» TASK TO COMPLETE
Starting at the first line of the listing below, repeat each line exactly until you have repeated the one containing "to nine skills, shows the npx commands to"; skip the pictures.

Start of INFORMATION GIVEN

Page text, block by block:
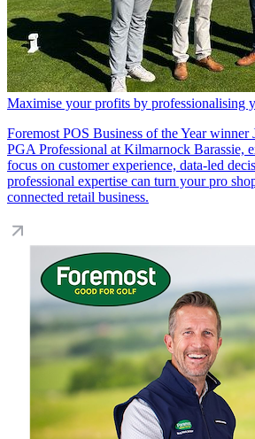
Maximise your profits by professionalising
Foremost POS Business of the Year winner
PGA Professional at Kilmarnock Barassie,
focus on customer experience, data-led
professional expertise can turn your pro
connected retail business.
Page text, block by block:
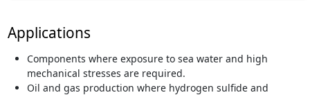
Applications
Components where exposure to sea water and high
mechanical stresses are required.
Oil and gas production where hydrogen sulfide and
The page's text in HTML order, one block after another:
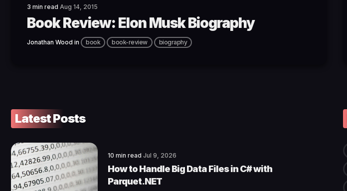
3 min read Aug 14, 2015
Book Review: Elon Musk Biography
Jonathan Wood in book book-review biography
Latest Posts
10 min read Jul 9, 2026
How to Handle Big Data Files in C# with
Parquet.NET
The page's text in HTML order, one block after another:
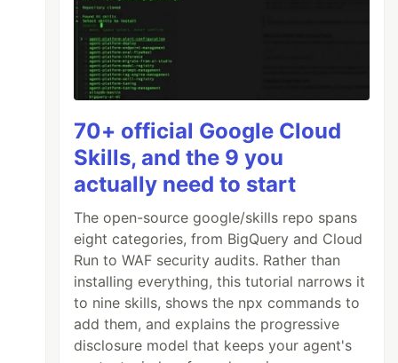
70+ official Google Cloud
Skills, and the 9 you
actually need to start
The open-source google/skills repo spans
eight categories, from BigQuery and Cloud
Run to WAF security audits. Rather than
installing everything, this tutorial narrows it
to nine skills, shows the npx commands to
add them, and explains the progressive
disclosure model that keeps your agent's
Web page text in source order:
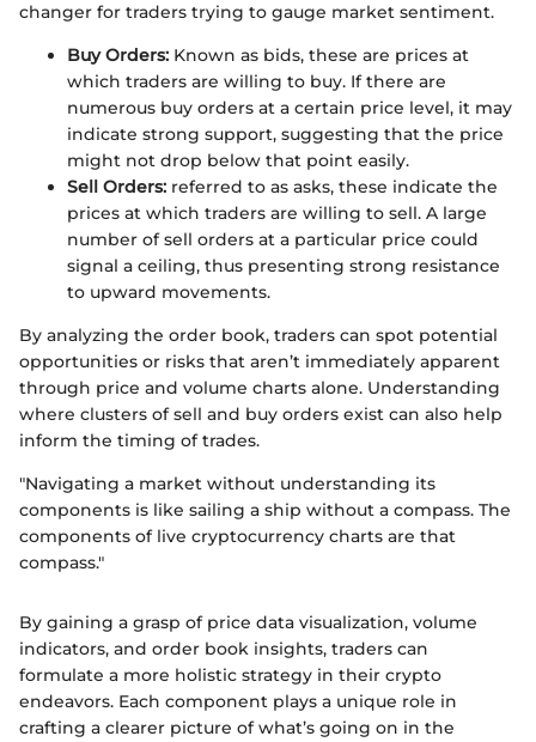
changer for traders trying to gauge market sentiment.
Buy Orders: Known as bids, these are prices at
which traders are willing to buy. If there are
numerous buy orders at a certain price level, it may
indicate strong support, suggesting that the price
might not drop below that point easily.
Sell Orders: referred to as asks, these indicate the
prices at which traders are willing to sell. A large
number of sell orders at a particular price could
signal a ceiling, thus presenting strong resistance
to upward movements.
By analyzing the order book, traders can spot potential
opportunities or risks that aren’t immediately apparent
through price and volume charts alone. Understanding
where clusters of sell and buy orders exist can also help
inform the timing of trades.
"Navigating a market without understanding its
components is like sailing a ship without a compass. The
components of live cryptocurrency charts are that
compass."
By gaining a grasp of price data visualization, volume
indicators, and order book insights, traders can
formulate a more holistic strategy in their crypto
endeavors. Each component plays a unique role in
crafting a clearer picture of what’s going on in the
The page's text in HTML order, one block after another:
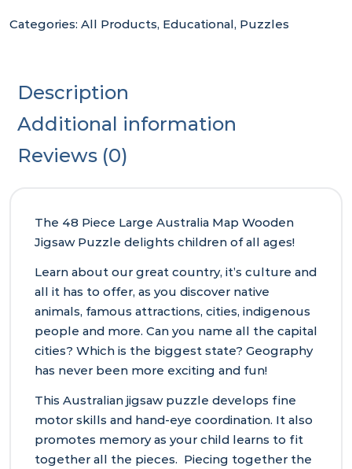
Categories: All Products, Educational, Puzzles
Description
Additional information
Reviews (0)
The 48 Piece Large Australia Map Wooden
Jigsaw Puzzle delights children of all ages!
Learn about our great country, it’s culture and
all it has to offer, as you discover native
animals, famous attractions, cities, indigenous
people and more. Can you name all the capital
cities? Which is the biggest state? Geography
has never been more exciting and fun!
This Australian jigsaw puzzle develops fine
motor skills and hand-eye coordination. It also
promotes memory as your child learns to fit
together all the pieces. Piecing together the
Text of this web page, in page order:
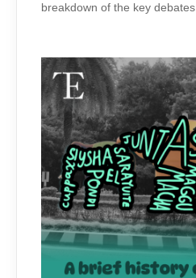
breakdown of the key debates.

End of INFORMATION GIVEN

» YOUR SOLUTION
Page text, block by block:
Maximise your profits by professionalising
Foremost POS Business of the Year winner
PGA Professional at Kilmarnock Barassie,
focus on customer experience, data-led
professional expertise can turn your pro
connected retail business.
Page text, block by block:
Applications
Components where exposure to sea water and high
mechanical stresses are required.
Oil and gas production where hydrogen sulfide and
The page's text in HTML order, one block after another:
3 min read Aug 14, 2015
Book Review: Elon Musk Biography
Jonathan Wood in book book-review biography
Latest Posts
10 min read Jul 9, 2026
How to Handle Big Data Files in C# with
Parquet.NET
The page's text in HTML order, one block after another:
70+ official Google Cloud
Skills, and the 9 you
actually need to start
The open-source google/skills repo spans
eight categories, from BigQuery and Cloud
Run to WAF security audits. Rather than
installing everything, this tutorial narrows it
to nine skills, shows the npx commands to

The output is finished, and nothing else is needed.